EXERCISE >> The records below are to be repeated exactly, and their pictures left out.

····················

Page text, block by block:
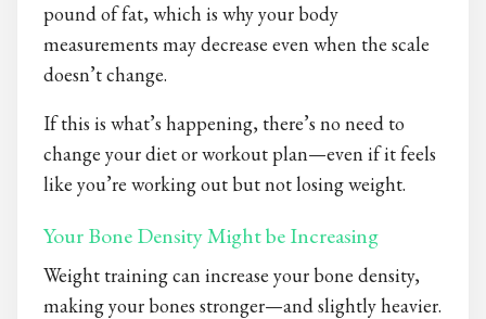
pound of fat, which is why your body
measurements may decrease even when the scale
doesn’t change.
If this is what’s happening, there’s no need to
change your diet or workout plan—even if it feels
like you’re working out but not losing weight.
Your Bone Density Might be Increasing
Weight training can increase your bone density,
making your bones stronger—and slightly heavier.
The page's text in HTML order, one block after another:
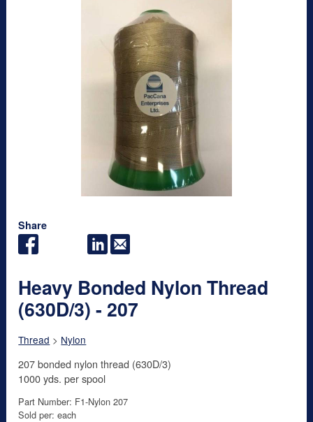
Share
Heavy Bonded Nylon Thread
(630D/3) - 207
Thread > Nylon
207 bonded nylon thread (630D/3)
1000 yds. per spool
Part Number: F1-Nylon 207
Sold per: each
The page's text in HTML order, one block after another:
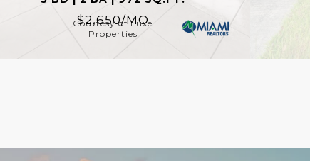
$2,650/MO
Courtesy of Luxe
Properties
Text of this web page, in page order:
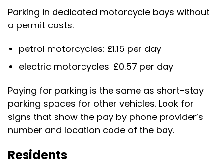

····················

OUTPUT OF THE TASK >>
Page text, block by block:
pound of fat, which is why your body
measurements may decrease even when the scale
doesn’t change.
If this is what’s happening, there’s no need to
change your diet or workout plan—even if it feels
like you’re working out but not losing weight.
Your Bone Density Might be Increasing
Weight training can increase your bone density,
making your bones stronger—and slightly heavier.
The page's text in HTML order, one block after another:
Share
Heavy Bonded Nylon Thread
(630D/3) - 207
Thread > Nylon
207 bonded nylon thread (630D/3)
1000 yds. per spool
Part Number: F1-Nylon 207
Sold per: each
The page's text in HTML order, one block after another:
$2,650/MO
Courtesy of Luxe
Properties
Text of this web page, in page order:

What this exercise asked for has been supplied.